→ **What is expected**
Find every line of the records that has "January" and return it.

____________________

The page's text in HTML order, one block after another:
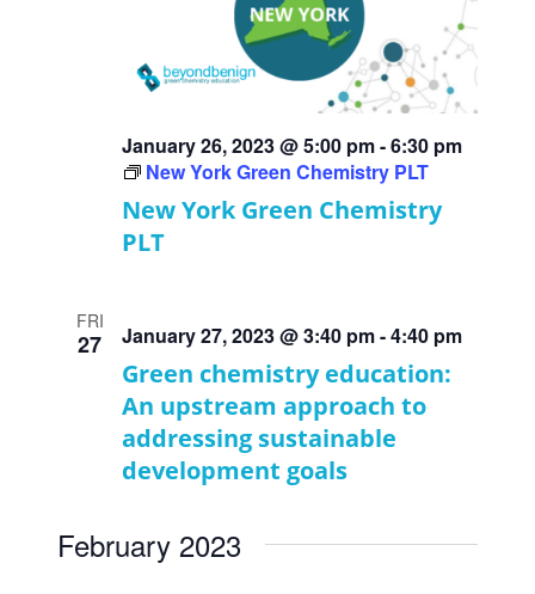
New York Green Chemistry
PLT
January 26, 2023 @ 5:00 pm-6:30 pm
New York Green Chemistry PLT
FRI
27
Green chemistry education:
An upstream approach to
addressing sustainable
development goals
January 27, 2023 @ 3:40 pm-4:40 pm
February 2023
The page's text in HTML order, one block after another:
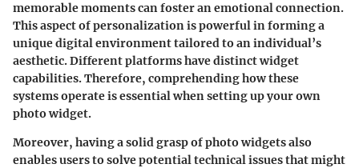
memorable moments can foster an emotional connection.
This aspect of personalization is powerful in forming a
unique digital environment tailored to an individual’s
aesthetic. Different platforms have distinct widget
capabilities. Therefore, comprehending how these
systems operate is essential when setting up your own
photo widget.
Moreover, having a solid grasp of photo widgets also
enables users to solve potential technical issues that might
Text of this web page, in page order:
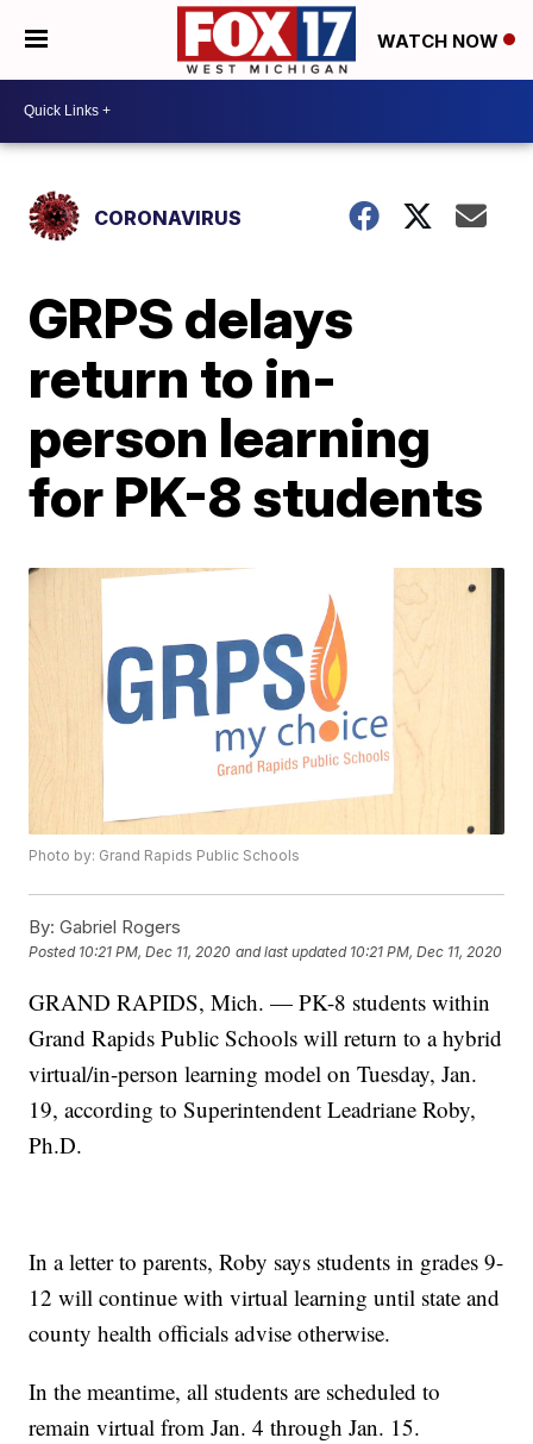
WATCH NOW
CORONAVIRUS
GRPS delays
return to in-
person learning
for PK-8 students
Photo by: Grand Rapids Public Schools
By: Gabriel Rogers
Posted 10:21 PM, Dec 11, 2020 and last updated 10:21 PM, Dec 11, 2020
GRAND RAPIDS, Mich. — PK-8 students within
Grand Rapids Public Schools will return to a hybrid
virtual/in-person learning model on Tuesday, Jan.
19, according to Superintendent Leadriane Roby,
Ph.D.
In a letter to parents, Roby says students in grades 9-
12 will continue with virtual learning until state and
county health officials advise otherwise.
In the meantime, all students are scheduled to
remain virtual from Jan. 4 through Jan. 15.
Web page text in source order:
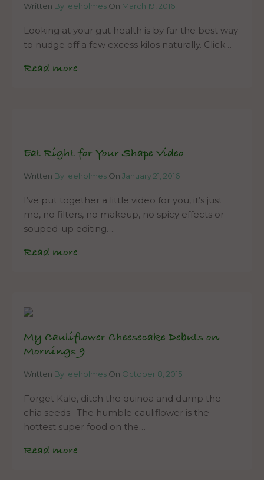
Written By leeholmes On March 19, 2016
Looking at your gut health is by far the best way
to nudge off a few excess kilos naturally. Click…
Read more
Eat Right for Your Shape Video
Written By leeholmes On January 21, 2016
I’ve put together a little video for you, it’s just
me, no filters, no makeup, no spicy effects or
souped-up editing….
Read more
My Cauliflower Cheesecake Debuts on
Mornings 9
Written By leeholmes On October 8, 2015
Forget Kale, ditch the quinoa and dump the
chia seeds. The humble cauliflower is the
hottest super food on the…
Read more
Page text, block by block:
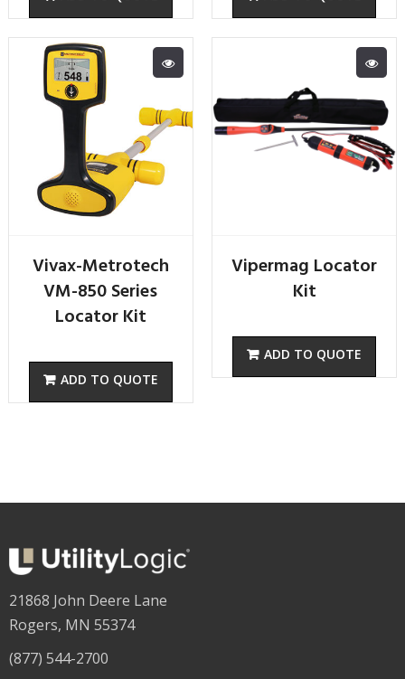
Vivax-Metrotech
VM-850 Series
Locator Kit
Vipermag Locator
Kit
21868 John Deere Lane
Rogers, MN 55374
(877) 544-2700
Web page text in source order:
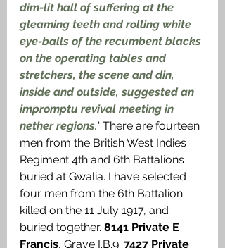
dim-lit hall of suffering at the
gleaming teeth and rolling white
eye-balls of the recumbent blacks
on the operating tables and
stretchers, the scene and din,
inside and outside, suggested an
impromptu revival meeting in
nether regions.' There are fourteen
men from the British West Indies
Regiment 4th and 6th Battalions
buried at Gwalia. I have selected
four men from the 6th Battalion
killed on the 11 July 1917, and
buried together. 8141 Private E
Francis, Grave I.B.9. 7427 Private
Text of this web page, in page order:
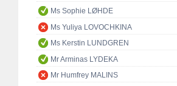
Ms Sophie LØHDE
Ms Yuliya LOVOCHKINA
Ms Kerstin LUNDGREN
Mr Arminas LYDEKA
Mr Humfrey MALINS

____________________

→ **Result**
January 26, 2023 @ 5:00 pm-6:30 pm
January 27, 2023 @ 3:40 pm-4:40 pm
Written By leeholmes On January 21, 2016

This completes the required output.